Difficile concordare con il premier poiché la responsabilità dei
clandestini morti in mare non può in nessun modo essere addossata
all’Italia mentre ci sembrano ben altri gli episodi che compromettono
quanto resta della nostra dignità nazionale.
In febbraio gli scafisti spararono su una motovedetta della Guardia
Costiera italiana per farsi restituire il barcone su cui avevano preso
il mare centinaia di clandestini. Martedì è stata invece una motovedetta
della Guardia Costiera libica, al soldo dei trafficanti di esseri
umani, che ha esploso colpi in aria per accelerare il trasbordo di 250
immigrati sul rimorchiatore italiano Asso 21 con l’obiettivo, ancora una
volta, di mettere le mani sul barcone. Una bagnarola che rivedremo
presto nelle acque del Canale di Sicilia carico di africani diretti in
Italia con la complicità della nostra flotta e di quella della missione
europea Triton.
“Gli
scafisti hanno sparato in aria e non al nostro equipaggio né ai
migranti” ha detto Mario Mattioli, armatore del rimorchiatore Asso 21
in un’intervista a Radio 24. “Il nostro rimorchiatore è stato chiamato a
fare questa operazione di salvataggio di 250 migranti – ha aggiunto
Mattioli – e a un certo punto, mentre era in corso il trasbordo, è
arrivato un barchino con una certa velocità. A bordo alcune persone che
hanno di fatto recuperato il barcone su cui erano stati trasportati i
migranti. Hanno sparato in aria per velocizzare l’operazione di sbarco, è
come se avessero voluto dire ai migranti fate in fretta“.

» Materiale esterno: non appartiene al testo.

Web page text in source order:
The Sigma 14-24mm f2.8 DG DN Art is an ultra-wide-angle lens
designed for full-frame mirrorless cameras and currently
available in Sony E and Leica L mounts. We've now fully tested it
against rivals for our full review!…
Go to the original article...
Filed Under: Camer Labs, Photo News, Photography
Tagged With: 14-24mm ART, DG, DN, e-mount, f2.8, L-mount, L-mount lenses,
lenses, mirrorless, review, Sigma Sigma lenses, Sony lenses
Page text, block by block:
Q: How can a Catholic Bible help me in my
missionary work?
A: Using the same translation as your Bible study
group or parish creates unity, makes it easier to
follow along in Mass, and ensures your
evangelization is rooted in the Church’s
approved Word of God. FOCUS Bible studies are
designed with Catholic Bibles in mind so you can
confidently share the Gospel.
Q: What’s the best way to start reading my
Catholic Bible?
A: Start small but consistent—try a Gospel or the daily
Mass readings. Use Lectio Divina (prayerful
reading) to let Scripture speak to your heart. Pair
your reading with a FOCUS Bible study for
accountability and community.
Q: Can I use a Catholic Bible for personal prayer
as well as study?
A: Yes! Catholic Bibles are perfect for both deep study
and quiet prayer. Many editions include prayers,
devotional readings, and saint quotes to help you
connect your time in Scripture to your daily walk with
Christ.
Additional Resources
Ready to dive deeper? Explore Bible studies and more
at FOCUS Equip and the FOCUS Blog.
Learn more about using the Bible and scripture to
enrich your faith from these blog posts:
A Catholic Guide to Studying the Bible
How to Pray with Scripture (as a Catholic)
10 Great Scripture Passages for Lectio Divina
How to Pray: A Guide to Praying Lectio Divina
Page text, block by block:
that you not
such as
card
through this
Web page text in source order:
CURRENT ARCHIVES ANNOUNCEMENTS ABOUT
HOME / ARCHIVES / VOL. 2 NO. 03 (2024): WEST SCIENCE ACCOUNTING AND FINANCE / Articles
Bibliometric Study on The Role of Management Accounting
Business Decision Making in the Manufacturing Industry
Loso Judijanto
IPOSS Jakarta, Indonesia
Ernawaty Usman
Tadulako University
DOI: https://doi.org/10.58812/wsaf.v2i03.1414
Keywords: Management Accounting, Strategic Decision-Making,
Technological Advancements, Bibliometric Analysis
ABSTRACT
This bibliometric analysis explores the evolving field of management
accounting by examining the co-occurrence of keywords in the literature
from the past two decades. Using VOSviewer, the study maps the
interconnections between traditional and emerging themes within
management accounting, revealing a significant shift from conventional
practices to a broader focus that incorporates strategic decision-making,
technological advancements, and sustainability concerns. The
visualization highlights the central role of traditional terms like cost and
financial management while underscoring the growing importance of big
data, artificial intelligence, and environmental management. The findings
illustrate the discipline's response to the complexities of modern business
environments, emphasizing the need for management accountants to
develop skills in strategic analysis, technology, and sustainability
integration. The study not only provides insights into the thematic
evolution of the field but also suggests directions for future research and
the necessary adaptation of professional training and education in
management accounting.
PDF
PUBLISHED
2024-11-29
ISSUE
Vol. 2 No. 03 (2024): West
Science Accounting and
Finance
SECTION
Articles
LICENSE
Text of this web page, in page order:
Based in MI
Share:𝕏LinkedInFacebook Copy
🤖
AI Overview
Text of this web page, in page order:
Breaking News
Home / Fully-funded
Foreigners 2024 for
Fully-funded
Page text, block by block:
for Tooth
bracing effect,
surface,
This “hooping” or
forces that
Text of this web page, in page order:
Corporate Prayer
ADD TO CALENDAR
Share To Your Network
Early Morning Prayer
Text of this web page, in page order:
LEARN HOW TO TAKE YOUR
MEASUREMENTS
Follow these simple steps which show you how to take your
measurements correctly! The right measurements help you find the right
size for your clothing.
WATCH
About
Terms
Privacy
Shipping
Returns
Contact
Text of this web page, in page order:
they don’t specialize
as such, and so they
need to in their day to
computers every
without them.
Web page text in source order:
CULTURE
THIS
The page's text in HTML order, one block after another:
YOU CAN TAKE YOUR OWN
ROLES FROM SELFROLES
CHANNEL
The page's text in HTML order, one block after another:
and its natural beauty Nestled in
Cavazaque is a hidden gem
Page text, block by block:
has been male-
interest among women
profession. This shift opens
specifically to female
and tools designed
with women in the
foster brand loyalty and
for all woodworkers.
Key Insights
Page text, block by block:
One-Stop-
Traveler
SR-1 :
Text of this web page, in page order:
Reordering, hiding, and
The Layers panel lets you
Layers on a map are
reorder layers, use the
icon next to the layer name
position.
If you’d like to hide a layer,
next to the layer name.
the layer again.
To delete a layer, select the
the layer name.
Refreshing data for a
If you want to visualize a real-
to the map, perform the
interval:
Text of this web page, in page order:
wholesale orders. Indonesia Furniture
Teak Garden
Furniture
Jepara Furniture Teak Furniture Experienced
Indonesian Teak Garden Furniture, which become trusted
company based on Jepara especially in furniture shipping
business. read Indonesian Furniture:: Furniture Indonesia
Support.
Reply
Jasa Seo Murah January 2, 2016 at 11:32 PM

Mattioli ha spiegato che “il fatto è avvenuto in acque internazionali”,
sostenendo che era impossibile una reazione dell’equipaggio del
rimorchiatore.
“Noi siamo civili, a bordo della Asso 21 ci sono 12 persone. Noi
rispondiamo in primis per la coscienza che ha chiunque opera in mare, e
deve salvare vite umane in pericolo. Teoricamente non voglio dire che
non li dovremmo salvare, potrebbe sembrare una affermazione terribile,
ma da cittadino italiano dico che questo flusso migratorio non può
essere risolto attraverso l’utilizzo di imbarcazioni civili. Immaginate
12 persone di equipaggio a dover gestire 250 migranti, molti dei quali
malati, e non abbiamo di certo un medico a bordo”.
Con
il barcone al traino, la motovedetta libica ha navigato verso casa
guardata a vista da un elicottero della Marina italiana e dalla fregata
lanciamissili Bergamini, gioiello tecnologico da mezzo miliardo di euro
ma impotente di fronte alla beffa compiuta dalla piccola unità libica
che ha giustificato il suo comportamento con la necessità di non
lasciare in mare una imbarcazione abbandonata e pericolosa per la
navigazione.
Certo anche l’Asso 21 avrebbe potuto rimorchiare il barcone in Italia
dove sarebbe stato sequestrato e distrutto ma se i militari libici
hanno addirittura sparato in aria per prenderne il possesso significa
che per loro costituiva un ricco bottino. Considerata la penuria di
imbarcazioni di cui soffrono i trafficanti libici e che un barcone da
250 posti può fruttare a viaggio oltre mezzo milione di euro si può ben
comprendere “il senso del dovere” le motivazioni dell’equipaggio libico.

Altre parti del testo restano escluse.